BEGIN PROVIDED RECORDS
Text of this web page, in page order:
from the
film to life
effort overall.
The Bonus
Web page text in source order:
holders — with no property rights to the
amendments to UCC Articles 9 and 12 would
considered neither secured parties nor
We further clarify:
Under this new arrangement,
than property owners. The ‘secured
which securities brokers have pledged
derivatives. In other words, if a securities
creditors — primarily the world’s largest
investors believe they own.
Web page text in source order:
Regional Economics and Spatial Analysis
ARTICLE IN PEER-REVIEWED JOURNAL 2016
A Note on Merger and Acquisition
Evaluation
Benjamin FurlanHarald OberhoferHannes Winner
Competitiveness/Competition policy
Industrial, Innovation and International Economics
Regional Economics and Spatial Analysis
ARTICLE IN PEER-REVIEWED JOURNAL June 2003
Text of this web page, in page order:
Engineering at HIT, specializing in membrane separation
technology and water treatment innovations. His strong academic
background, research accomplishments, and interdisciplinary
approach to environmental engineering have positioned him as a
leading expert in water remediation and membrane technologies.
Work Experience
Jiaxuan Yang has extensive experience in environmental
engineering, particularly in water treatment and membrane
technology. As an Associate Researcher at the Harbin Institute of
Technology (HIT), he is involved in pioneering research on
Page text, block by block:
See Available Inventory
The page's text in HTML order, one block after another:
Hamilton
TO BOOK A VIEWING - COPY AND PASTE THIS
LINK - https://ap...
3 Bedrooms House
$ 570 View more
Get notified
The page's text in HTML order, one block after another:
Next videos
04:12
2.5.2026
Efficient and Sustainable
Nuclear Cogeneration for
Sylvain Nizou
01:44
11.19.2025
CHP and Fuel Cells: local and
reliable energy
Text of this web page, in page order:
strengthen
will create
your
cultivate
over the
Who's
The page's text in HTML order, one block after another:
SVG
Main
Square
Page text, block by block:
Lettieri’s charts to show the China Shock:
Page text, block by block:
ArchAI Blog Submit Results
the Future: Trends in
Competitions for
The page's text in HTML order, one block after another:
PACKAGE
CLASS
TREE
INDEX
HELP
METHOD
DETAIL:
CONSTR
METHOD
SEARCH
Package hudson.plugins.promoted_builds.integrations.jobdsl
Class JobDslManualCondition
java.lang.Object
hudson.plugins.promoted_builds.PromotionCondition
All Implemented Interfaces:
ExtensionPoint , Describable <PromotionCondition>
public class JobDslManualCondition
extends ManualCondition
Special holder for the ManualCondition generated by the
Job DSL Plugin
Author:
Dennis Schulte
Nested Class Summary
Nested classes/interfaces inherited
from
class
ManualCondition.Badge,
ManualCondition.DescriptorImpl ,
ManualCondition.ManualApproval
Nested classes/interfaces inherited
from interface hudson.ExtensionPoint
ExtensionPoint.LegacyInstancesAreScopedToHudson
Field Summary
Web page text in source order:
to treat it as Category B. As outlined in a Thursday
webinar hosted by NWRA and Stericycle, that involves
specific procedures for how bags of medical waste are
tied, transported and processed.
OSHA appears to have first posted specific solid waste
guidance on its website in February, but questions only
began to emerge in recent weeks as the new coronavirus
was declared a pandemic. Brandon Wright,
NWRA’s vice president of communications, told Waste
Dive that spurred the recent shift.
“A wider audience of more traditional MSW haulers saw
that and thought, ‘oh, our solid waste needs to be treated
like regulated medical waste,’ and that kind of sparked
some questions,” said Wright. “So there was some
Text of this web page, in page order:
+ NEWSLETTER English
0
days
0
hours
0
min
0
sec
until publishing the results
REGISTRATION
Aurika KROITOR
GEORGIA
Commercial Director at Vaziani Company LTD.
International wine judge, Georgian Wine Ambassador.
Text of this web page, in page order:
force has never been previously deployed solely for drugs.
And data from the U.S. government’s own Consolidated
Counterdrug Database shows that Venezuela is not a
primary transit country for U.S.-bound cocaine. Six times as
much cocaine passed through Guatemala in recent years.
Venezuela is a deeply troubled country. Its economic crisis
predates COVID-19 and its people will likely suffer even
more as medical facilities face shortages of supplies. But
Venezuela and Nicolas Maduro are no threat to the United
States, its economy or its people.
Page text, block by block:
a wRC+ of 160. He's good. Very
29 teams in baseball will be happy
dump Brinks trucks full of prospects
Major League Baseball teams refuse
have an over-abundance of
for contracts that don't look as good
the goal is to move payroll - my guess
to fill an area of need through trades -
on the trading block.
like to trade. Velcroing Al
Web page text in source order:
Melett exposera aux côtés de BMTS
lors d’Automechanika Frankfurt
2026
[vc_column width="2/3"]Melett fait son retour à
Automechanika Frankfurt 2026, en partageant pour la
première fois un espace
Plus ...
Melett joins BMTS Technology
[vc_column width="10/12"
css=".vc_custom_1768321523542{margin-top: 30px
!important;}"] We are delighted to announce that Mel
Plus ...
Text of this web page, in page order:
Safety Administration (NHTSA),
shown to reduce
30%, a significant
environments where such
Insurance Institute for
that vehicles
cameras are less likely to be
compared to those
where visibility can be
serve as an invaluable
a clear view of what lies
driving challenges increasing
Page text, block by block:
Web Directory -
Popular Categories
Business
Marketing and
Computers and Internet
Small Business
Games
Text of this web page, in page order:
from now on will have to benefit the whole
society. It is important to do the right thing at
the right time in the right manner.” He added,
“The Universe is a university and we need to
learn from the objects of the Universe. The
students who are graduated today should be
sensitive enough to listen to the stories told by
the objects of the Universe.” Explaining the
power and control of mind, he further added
END PROVIDED RECORDS
Please repeat the material above, word for word and in full.

## ANSWER TO THIS EXERCISE
Text of this web page, in page order:
from the
film to life
effort overall.
The Bonus
Web page text in source order:
holders — with no property rights to the
amendments to UCC Articles 9 and 12 would
considered neither secured parties nor
We further clarify:
Under this new arrangement,
than property owners. The ‘secured
which securities brokers have pledged
derivatives. In other words, if a securities
creditors — primarily the world’s largest
investors believe they own.
Web page text in source order:
Regional Economics and Spatial Analysis
ARTICLE IN PEER-REVIEWED JOURNAL 2016
A Note on Merger and Acquisition
Evaluation
Benjamin FurlanHarald OberhoferHannes Winner
Competitiveness/Competition policy
Industrial, Innovation and International Economics
Regional Economics and Spatial Analysis
ARTICLE IN PEER-REVIEWED JOURNAL June 2003
Text of this web page, in page order:
Engineering at HIT, specializing in membrane separation
technology and water treatment innovations. His strong academic
background, research accomplishments, and interdisciplinary
approach to environmental engineering have positioned him as a
leading expert in water remediation and membrane technologies.
Work Experience
Jiaxuan Yang has extensive experience in environmental
engineering, particularly in water treatment and membrane
technology. As an Associate Researcher at the Harbin Institute of
Technology (HIT), he is involved in pioneering research on
Page text, block by block:
See Available Inventory
The page's text in HTML order, one block after another:
Hamilton
TO BOOK A VIEWING - COPY AND PASTE THIS
LINK - https://ap...
3 Bedrooms House
$ 570 View more
Get notified
The page's text in HTML order, one block after another:
Next videos
04:12
2.5.2026
Efficient and Sustainable
Nuclear Cogeneration for
Sylvain Nizou
01:44
11.19.2025
CHP and Fuel Cells: local and
reliable energy
Text of this web page, in page order:
strengthen
will create
your
cultivate
over the
Who's
The page's text in HTML order, one block after another:
SVG
Main
Square
Page text, block by block:
Lettieri’s charts to show the China Shock:
Page text, block by block:
ArchAI Blog Submit Results
the Future: Trends in
Competitions for
The page's text in HTML order, one block after another:
PACKAGE
CLASS
TREE
INDEX
HELP
METHOD
DETAIL:
CONSTR
METHOD
SEARCH
Package hudson.plugins.promoted_builds.integrations.jobdsl
Class JobDslManualCondition
java.lang.Object
hudson.plugins.promoted_builds.PromotionCondition
All Implemented Interfaces:
ExtensionPoint , Describable <PromotionCondition>
public class JobDslManualCondition
extends ManualCondition
Special holder for the ManualCondition generated by the
Job DSL Plugin
Author:
Dennis Schulte
Nested Class Summary
Nested classes/interfaces inherited
from
class
ManualCondition.Badge,
ManualCondition.DescriptorImpl ,
ManualCondition.ManualApproval
Nested classes/interfaces inherited
from interface hudson.ExtensionPoint
ExtensionPoint.LegacyInstancesAreScopedToHudson
Field Summary
Web page text in source order:
to treat it as Category B. As outlined in a Thursday
webinar hosted by NWRA and Stericycle, that involves
specific procedures for how bags of medical waste are
tied, transported and processed.
OSHA appears to have first posted specific solid waste
guidance on its website in February, but questions only
began to emerge in recent weeks as the new coronavirus
was declared a pandemic. Brandon Wright,
NWRA’s vice president of communications, told Waste
Dive that spurred the recent shift.
“A wider audience of more traditional MSW haulers saw
that and thought, ‘oh, our solid waste needs to be treated
like regulated medical waste,’ and that kind of sparked
some questions,” said Wright. “So there was some
Text of this web page, in page order:
+ NEWSLETTER English
0
days
0
hours
0
min
0
sec
until publishing the results
REGISTRATION
Aurika KROITOR
GEORGIA
Commercial Director at Vaziani Company LTD.
International wine judge, Georgian Wine Ambassador.
Text of this web page, in page order:
force has never been previously deployed solely for drugs.
And data from the U.S. government’s own Consolidated
Counterdrug Database shows that Venezuela is not a
primary transit country for U.S.-bound cocaine. Six times as
much cocaine passed through Guatemala in recent years.
Venezuela is a deeply troubled country. Its economic crisis
predates COVID-19 and its people will likely suffer even
more as medical facilities face shortages of supplies. But
Venezuela and Nicolas Maduro are no threat to the United
States, its economy or its people.
Page text, block by block:
a wRC+ of 160. He's good. Very
29 teams in baseball will be happy
dump Brinks trucks full of prospects
Major League Baseball teams refuse
have an over-abundance of
for contracts that don't look as good
the goal is to move payroll - my guess
to fill an area of need through trades -
on the trading block.
like to trade. Velcroing Al
Web page text in source order:
Melett exposera aux côtés de BMTS
lors d’Automechanika Frankfurt
2026
[vc_column width="2/3"]Melett fait son retour à
Automechanika Frankfurt 2026, en partageant pour la
première fois un espace
Plus ...
Melett joins BMTS Technology
[vc_column width="10/12"
css=".vc_custom_1768321523542{margin-top: 30px
!important;}"] We are delighted to announce that Mel
Plus ...
Text of this web page, in page order:
Safety Administration (NHTSA),
shown to reduce
30%, a significant
environments where such
Insurance Institute for
that vehicles
cameras are less likely to be
compared to those
where visibility can be
serve as an invaluable
a clear view of what lies
driving challenges increasing
Page text, block by block:
Web Directory -
Popular Categories
Business
Marketing and
Computers and Internet
Small Business
Games
Text of this web page, in page order:
from now on will have to benefit the whole
society. It is important to do the right thing at
the right time in the right manner.” He added,
“The Universe is a university and we need to
learn from the objects of the Universe. The
students who are graduated today should be
sensitive enough to listen to the stories told by
the objects of the Universe.” Explaining the
power and control of mind, he further added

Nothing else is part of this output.